AVAILABLE RECORDS:
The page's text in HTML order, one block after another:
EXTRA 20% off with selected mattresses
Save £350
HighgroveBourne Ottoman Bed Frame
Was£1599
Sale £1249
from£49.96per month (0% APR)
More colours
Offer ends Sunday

EXERCISE GOAL: The answer is the full set of records above, repeated exactly.

SOLUTION TO THE PROBLEM:
The page's text in HTML order, one block after another:
EXTRA 20% off with selected mattresses
Save £350
HighgroveBourne Ottoman Bed Frame
Was£1599
Sale £1249
from£49.96per month (0% APR)
More colours
Offer ends Sunday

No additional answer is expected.